Traditional Culture Encyclopedia - Traditional festivals - 3d target detection research

3d target detection research

Doing 3d target detection at Dharma Academy, a brief research.

Detection that uses RGB images, RGB-D depth images, and laser point clouds to output object categories and information such as length, width, height, and rotation angle in three-dimensional space is called 3D target detection.

In the application scenarios of drones, robots, and augmented reality, ordinary 2D detection does not provide all the information needed to perceive the environment, and 2D detection can only provide the position of the target object in the two-dimensional picture and the corresponding category confidence, but in the real three-dimensional world, the objects have three-dimensional shapes, and most of the applications need to have information on the length, width, height, and deflection angle of the target object. information. For example, in Fig. 1 below, in an autonomous driving scenario, the target object's 3D size and rotation angle need to be provided from the image, and the information in the bird's-eye view projection is crucial for subsequent path planning and control in the autonomous driving scenario.

3DOP This paper is a method for 3D bounding-box effect using binocular camera, which is an extension of Fast RCNN method in 3D field. Since the original paper was published in NIPS15, it takes 4.0s to process an image, as Fast RCNN is not as effective as Faster RCNN and regression-based methods, and is far from real-time.

It uses a stereo image pair as input to estimate the depth, and computes the point cloud by re-projecting the pixel-level coordinates in the image plane back into the 3D space. 3D space to compute the point cloud.3DOP defines the problem of candidate zone generation as an energy minimization problem for Markov Random Fields (MRFs), which involves well-designed potential functions (e.g., target size prior, ground plane, and point cloud density, etc.).
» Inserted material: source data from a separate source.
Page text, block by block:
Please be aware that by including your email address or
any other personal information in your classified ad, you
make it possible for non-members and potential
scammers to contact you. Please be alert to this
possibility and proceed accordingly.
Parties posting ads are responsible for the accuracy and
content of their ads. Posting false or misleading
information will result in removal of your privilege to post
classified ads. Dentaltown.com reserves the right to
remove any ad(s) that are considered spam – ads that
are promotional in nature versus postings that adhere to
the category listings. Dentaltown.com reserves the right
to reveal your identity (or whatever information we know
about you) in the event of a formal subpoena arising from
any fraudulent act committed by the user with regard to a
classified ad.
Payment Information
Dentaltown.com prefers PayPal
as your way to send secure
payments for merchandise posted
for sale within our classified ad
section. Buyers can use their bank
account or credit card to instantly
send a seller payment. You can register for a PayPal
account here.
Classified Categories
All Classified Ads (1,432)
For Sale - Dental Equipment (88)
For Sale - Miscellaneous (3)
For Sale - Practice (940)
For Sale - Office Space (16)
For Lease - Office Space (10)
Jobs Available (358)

With a different set of candidate frames for the 3D target obtained, 3DOP utilizes the FastR-CNN [11] scheme to regress the target location.
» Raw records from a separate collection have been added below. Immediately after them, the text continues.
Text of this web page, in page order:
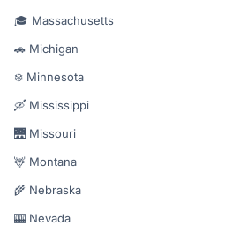
🎓 Massachusetts
🚗 Michigan
❄️ Minnesota
🛶 Mississippi
🌉 Missouri
🦌 Montana
🌾 Nebraska
🎰 Nevada

The paper is mainly based on the improvement done by FCOS anchorless 2D target detection, backbone is ResNet101 with DCN and equipped with FPN architecture for detecting targets at different scales, the network structure is shown in Fig. 1:

Based on the iou 3d, the TP and FP can be defined

By plotting Precision × Recall curve (PRC), the area under the curve often indicates the performance of a detector. However, in real-world cases, the "zigzag" PRC poses a challenge in accurately calculating its area. kitti uses the AP@SN metric as an alternative, which directly circumvents the calculation method.
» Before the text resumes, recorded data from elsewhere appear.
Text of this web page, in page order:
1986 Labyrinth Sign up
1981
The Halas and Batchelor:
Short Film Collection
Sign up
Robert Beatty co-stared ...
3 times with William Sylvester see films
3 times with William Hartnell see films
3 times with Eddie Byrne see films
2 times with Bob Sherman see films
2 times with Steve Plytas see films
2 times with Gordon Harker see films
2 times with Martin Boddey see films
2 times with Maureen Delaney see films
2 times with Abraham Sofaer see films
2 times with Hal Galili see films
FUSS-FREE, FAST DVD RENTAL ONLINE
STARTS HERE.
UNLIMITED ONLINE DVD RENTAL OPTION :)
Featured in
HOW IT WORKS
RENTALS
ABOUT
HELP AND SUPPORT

NuScenes consists of multi-modal data collected from 1000 scenes, including RGB images from 6 cameras, points from 5 Radars, and 1 LiDAR. It is split into 700/150/150 scenes for training/validation/testing. There are overall 1.4M annotated 3D bounding boxes from 10 categories. In addition, nuScenes uses different metrics, distance-based mAP and NDS, which can help evaluate our method from another perspective.